McDuffie argues that, had she been leaving on a “normal” day, i.e., one on which she did not have clinicals, her injury would likely be deemed to be compensable. However, March 12, 2010, was not a “normal” workday because McDuffie had clini-cals immediately following her work shift. Nothing in the record indicates that McDuffie would have traveled to her vehicle until after the completion of her clini-cals had she not left the clinicals materials in her vehicle. We note that McDuffie agreed before the trial court that if the accident had happened later in the morning, or after her clinicals were completed, the accident would not have been compen-sable.
McDuffie bases her argument that her injury is compensable on the short lapse of time between her leaving her work shift and her injury on MCE’s premises.
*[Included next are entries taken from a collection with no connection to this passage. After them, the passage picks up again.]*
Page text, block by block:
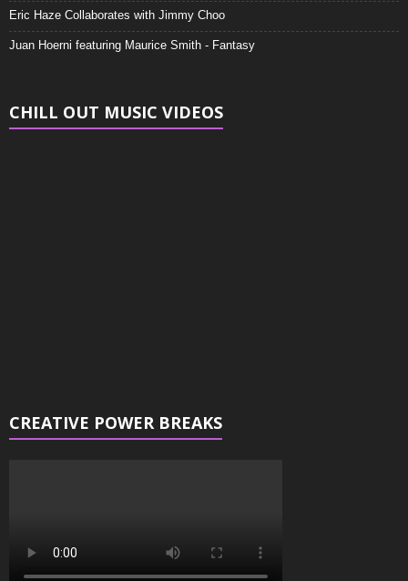
Eric Haze Collaborates with Jimmy Choo
Juan Hoerni featuring Maurice Smith - Fantasy
CHILL OUT MUSIC VIDEOS
CREATIVE POWER BREAKS
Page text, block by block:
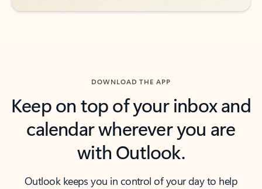
DOWNLOAD THE APP
Keep on top of your inbox and
calendar wherever you are
with Outlook.
Outlook keeps you in control of your day to help
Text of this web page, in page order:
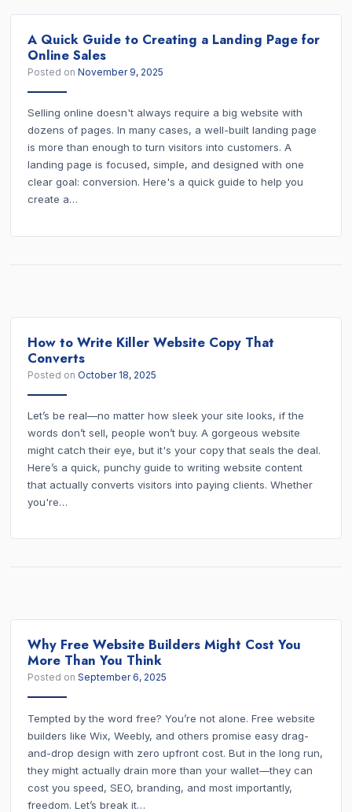
A Quick Guide to Creating a Landing Page for
Online Sales
Posted onNovember 9, 2025
Selling online doesn't always require a big website with
dozens of pages. In many cases, a well-built landing page
is more than enough to turn visitors into customers. A
landing page is focused, simple, and designed with one
clear goal: conversion. Here's a quick guide to help you
create a…
How to Write Killer Website Copy That
Converts
Posted onOctober 18, 2025
Let’s be real—no matter how sleek your site looks, if the
words don’t sell, people won’t buy. A gorgeous website
might catch their eye, but it's your copy that seals the deal.
Here’s a quick, punchy guide to writing website content
that actually converts visitors into paying clients. Whether
you're…
Why Free Website Builders Might Cost You
More Than You Think
Posted onSeptember 6, 2025
Tempted by the word free? You’re not alone. Free website
builders like Wix, Weebly, and others promise easy drag-
and-drop design with zero upfront cost. But in the long run,
they might actually drain more than your wallet—they can
cost you speed, SEO, branding, and most importantly,
freedom. Let’s break it…
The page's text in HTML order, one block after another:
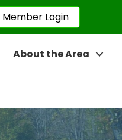
Member Login
About the Area
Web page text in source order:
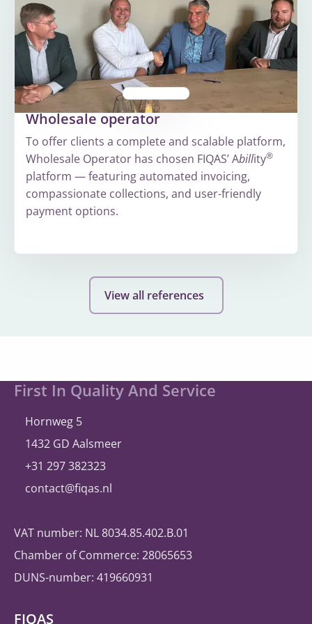
Wholesale operator
To offer clients a complete and scalable platform,
Wholesale Operator has chosen FIQAS’ Abillity®
platform — featuring automated invoicing,
compassionate collections, and user-friendly
payment options.
View all references
Site
footer
First In Quality And Service
FIQAS
Hornweg 5
1432 GD Aalsmeer
+31 297 382323
contact@fiqas.nl
VAT number: NL 8034.85.402.B.01
Chamber of Commerce: 28065653
DUNS-number: 419660931
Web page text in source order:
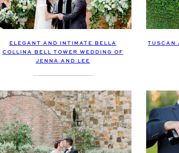
ELEGANT AND INTIMATE BELLA
COLLINA BELL TOWER WEDDING OF
JENNA AND LEE
TUSCAN
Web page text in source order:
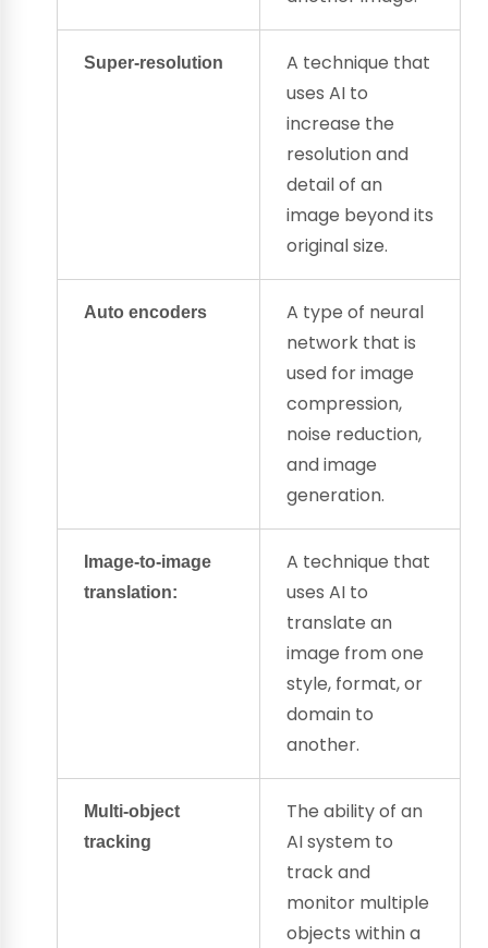
Super-resolution
A technique that
uses AI to
increase the
resolution and
detail of an
image beyond its
original size.
Auto encoders A type of neural
networkthat is
used for image
compression,
noise reduction,
and image
generation.
Image-to-image
translation:
A technique that
uses AI to
translate an
image from one
style, format, or
domain to
another.
Multi-object
tracking
The ability of an
AI system to
track and
monitor multiple
objects within a

However, that short period does not determine compensability. The fact that the distance between McDuffie’s workplace and the lobby in which she met with others to attend clinicals, and thus the time to travel that distance, was short does not defeat the fact that McDuffie had left work and had begun to engage in a different activity, i.e., college clinicals, at the time of her injury. McDuffie testified that she elected to perform her clinicals at MCE for her own convenience.
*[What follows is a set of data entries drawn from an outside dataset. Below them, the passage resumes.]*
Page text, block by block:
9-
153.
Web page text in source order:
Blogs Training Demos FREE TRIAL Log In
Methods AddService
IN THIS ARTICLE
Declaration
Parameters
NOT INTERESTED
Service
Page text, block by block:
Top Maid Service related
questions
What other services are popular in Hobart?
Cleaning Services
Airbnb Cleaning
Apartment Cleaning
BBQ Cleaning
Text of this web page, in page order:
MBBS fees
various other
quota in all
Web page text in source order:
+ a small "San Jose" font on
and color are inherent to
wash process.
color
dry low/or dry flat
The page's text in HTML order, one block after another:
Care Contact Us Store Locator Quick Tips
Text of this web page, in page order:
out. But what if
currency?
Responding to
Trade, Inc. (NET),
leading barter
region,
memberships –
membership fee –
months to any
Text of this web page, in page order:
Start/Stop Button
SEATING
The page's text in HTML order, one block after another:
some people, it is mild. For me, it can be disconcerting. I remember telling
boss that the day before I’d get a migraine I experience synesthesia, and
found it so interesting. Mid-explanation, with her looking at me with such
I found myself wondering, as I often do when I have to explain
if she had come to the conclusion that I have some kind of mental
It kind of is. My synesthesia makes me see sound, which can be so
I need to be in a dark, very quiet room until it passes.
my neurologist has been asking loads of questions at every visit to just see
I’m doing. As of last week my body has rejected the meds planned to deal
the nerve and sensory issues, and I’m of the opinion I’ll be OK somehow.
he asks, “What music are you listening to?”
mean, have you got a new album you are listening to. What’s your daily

“[T]he inquiry is whether [McDuffie’s] injury naturally related to [her] employment.” Ex parte Strickland, 553 So.2d at 595. In this case, McDuffie had left her employment with MCE and had started her participation in her clinicals for the furtherance of her education. See McMillan, supra. The fact that her participation *865was interrupted almost immediately by the need to retrieve materials relevant to the clinicals from her vehicle does not alter the conclusion that McDuffie’s leaving the MCE building to go to her vehicle had no relation to her employment. There is no indication that, if she had not needed to retrieve her materials for her clinicals, McDuffie would have left the MCE building to travel to her vehicle until after the completion of the clinicals. It is undisputed that the “proximate cause” of McDuf-fie’s injury was her desire to have her materials for her clinicals program, Ex parte Strickland, 55B So.2d at 595, and we conclude that the record contains no evidence indicating that MCE managed, directed, or encouraged McDuffie in performing her clinicals or other college coursework, or that it would benefit from McDuffie’s obtaining her RN degree. McMillan v. County of Mobile, 721 So.2d at 238. McDuffie has not demonstrated on appeal that she presented evidence to the trial court sufficient to create a genuine issue of material fact on the issue whether her accident was related to her employment so as to have arisen out of and in the course of that employment. Accordingly, we affirm the summary judgment in favor of MCE.
On appeal, McDuffie also argues that the trial court erred in determining that she could not recover because, she says, it determined that she “had no idea what caused her fall.” However, we have affirmed the trial court’s summary judgment by concluding that it correctly determined that McDuffie’s injury did not arise out of or in the course of her employment. Accordingly, because we have concluded that McDuffie’s injury is not compensable under the Act, we pretermit any discussion of whether she was required to have demonstrated with certainty what caused her to fall.
We affirm the trial court’s summary judgment in favor of MCE. ,
AFFIRMED.
PITTMAN, BRYAN, THOMAS, and MOORE, JJ., concur.